[[ TASK DATA, beginning ]]
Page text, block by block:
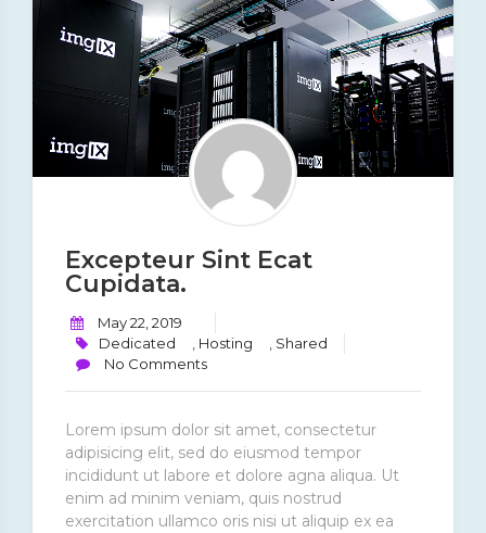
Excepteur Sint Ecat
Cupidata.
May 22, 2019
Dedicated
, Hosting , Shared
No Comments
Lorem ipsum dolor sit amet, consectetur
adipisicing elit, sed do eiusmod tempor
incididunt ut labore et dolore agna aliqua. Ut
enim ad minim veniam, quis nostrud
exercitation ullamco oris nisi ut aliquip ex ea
[[ TASK DATA, end ]]
[[ TASK DATA, beginning ]]
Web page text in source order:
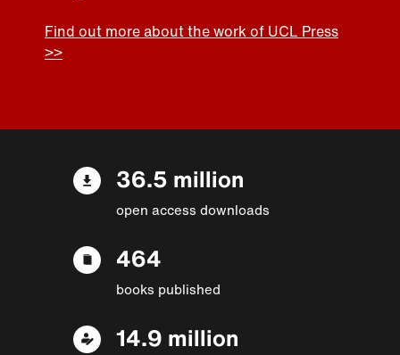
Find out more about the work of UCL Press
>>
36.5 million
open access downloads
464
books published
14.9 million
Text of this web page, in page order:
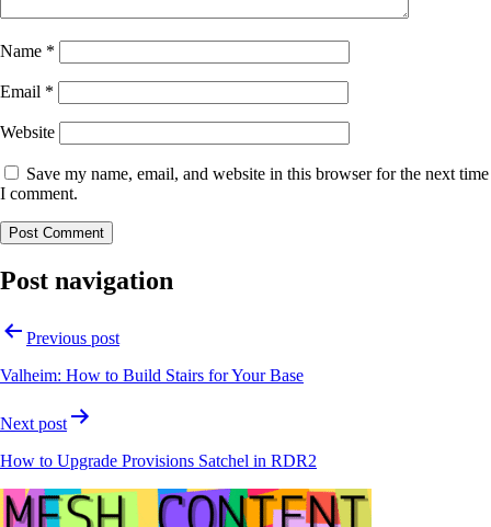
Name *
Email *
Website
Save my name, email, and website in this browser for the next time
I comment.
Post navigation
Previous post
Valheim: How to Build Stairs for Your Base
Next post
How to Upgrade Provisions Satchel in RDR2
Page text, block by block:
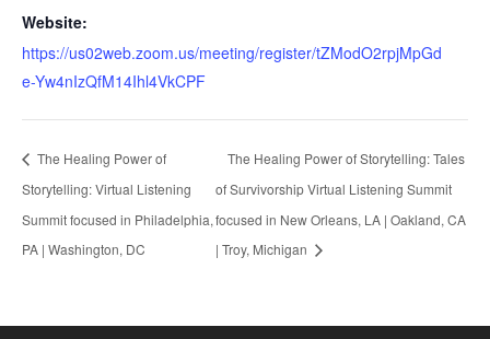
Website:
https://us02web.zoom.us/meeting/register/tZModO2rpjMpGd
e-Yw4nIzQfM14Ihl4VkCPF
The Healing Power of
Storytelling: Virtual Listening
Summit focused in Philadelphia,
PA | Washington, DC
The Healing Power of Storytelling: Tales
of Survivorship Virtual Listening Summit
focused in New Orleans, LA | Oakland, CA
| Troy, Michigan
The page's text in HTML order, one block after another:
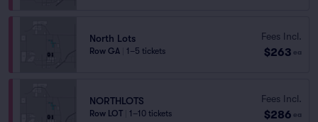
[[ TASK DATA, end ]]
[[ TASK DATA, beginning ]]
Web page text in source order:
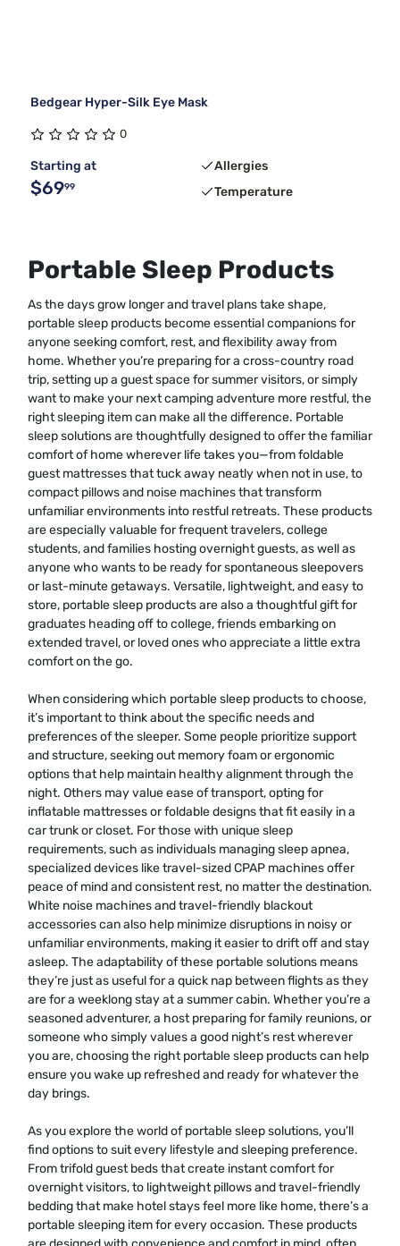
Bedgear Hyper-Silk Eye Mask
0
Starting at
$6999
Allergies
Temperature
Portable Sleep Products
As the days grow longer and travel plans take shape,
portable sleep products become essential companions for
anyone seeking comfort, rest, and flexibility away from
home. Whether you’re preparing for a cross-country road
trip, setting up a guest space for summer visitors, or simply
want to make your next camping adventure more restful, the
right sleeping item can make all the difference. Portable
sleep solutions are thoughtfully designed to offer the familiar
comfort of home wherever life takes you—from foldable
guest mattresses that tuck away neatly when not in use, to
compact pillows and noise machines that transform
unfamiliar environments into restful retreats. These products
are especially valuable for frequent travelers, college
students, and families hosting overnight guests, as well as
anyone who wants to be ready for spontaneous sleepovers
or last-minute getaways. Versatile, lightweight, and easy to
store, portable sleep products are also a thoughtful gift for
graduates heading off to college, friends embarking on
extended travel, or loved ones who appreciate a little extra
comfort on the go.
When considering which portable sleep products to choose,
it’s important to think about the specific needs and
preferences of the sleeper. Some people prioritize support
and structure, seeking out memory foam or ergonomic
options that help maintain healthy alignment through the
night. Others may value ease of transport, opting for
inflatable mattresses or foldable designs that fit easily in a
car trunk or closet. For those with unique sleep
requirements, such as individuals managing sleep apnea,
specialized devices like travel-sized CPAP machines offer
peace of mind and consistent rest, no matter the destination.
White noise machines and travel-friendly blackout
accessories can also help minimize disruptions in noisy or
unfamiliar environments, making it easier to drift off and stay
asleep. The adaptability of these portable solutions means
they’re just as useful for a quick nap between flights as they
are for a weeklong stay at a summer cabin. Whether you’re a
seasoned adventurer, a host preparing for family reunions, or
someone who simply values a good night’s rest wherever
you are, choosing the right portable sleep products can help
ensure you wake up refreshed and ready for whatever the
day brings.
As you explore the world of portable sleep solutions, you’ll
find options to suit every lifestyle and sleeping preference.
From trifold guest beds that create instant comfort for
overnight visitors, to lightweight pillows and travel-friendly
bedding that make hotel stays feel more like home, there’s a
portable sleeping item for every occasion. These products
[[ TASK DATA, end ]]
• **PROBLEM REQUIREMENTS**
Everything above from the line that has "Text of this" down to the line that has "The page's text" should be output exactly, with both of those lines included. Leave the pictures behind.

• **EXERCISE OUTPUT**
Text of this web page, in page order:
Name *
Email *
Website
Save my name, email, and website in this browser for the next time
I comment.
Post navigation
Previous post
Valheim: How to Build Stairs for Your Base
Next post
How to Upgrade Provisions Satchel in RDR2
Page text, block by block:
Website:
https://us02web.zoom.us/meeting/register/tZModO2rpjMpGd
e-Yw4nIzQfM14Ihl4VkCPF
The Healing Power of
Storytelling: Virtual Listening
Summit focused in Philadelphia,
PA | Washington, DC
The Healing Power of Storytelling: Tales
of Survivorship Virtual Listening Summit
focused in New Orleans, LA | Oakland, CA
| Troy, Michigan
The page's text in HTML order, one block after another:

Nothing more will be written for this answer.